The spatial and temporal dynamics of the ecological pattern in the YRD, based on the LUCC simulation, showed that they will be reduced in the ES pattern of the YRD in 2025, compared to that in 2015. Therefore, according to the changes in spatial relations and the level of urban environmental safety over the past decade (Figure 9 and Table 6), the 15 cities in the YRD can be divided into three categories: (1) The first category is relatively high in terms of the level of urban safety and good natural conditions, including Shaoxing, Ningbo, Taizhou, and Huzhou. (2) The second type of city, including Nantong, Taizhou, Zhenjiang, Nanjing, Hangzhou, Jiaxing. and Yangzhou, has a relatively high overall safety level, and the cities’ ES is kept at a medium level. (3) The third category of city, including Shanghai, Suzhou, Changzhou, and Wuxi, has a relatively high proportion of unsafe and relatively unsafe cities and poor performance of ES. Furthermore, considering the regional ecological characteristics, ecosystem service functions, and ecological sensitivity, the ecological function zones of the YRD were divided.
The first type of city has a high level of ecological security due to favorable geographical positional conditions and the limited level of social and economic development. These four cities can serve as ecological barriers for the development of the YRD, providing functions of biodiversity conservation, water and soil conservation balance, and agricultural products supply.
The level and degree of urbanization in the second-tier cities are relatively high. Residents pay more and more attention to the needs of the natural environment and increase investment in ecological protection. Compared to the first category of cities, the urbanization level and ecological protection in this region can develop in a more coordinated way and provide a more comfortable living environment for residents. Therefore, this area is delimited as the guarantee of the ecological function area of human habitation. In the process of planning and management, on the one hand, the stakeholders are expected to participate in decision making, and the ecological compensation is implemented based on the supply and demand of ecosystem services.
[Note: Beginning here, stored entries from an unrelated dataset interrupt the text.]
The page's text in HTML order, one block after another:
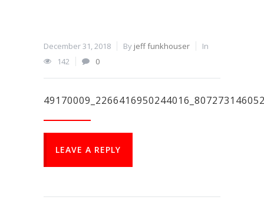
December 31, 2018 By jeff funkhouser
In
142
0
LEAVE A REPLY
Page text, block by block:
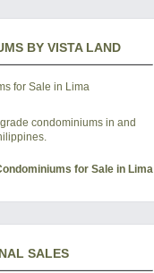
BY VISTA LAND
condominiums in and
for Sale in Lima
SALES
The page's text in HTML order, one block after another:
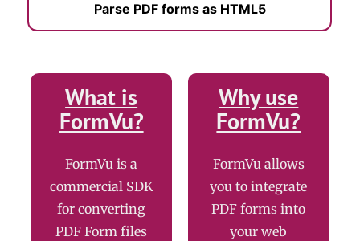
Parse PDF forms as HTML5
What is
FormVu?
FormVu is a
commercial SDK
for converting
PDF Form files
Why use
FormVu?
FormVu allows
you to integrate
PDF forms into
your web
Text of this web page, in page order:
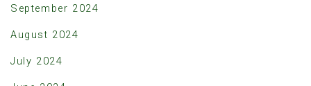
September 2024
August 2024
July 2024

On the other hand, it is necessary to identify the trade-off characteristics of ecosystem services on a time scale to avoid the long-term irreversible effects of short-term planning [46].
The third kind of city has a high degree of urbanization and low awareness of natural environment protection. It is suggested that in the future, land-use planning and management, and the supply and demand characteristics of regional ecosystem service functions should be comprehensively considered, the favorable and unfavorable spatial arrangements of regional types should be determined, and the urban living capacity and health status should be strengthened [47]. It is necessary to arrange basic farmland or build a protective forest isolation belt at the edge of ecological land to reduce the interference caused by external land-use change [48]. This area can be identified as an ecological restoration area of an ecological functional city. The third kind of city has a high degree of urbanization and low awareness of natural environment protection.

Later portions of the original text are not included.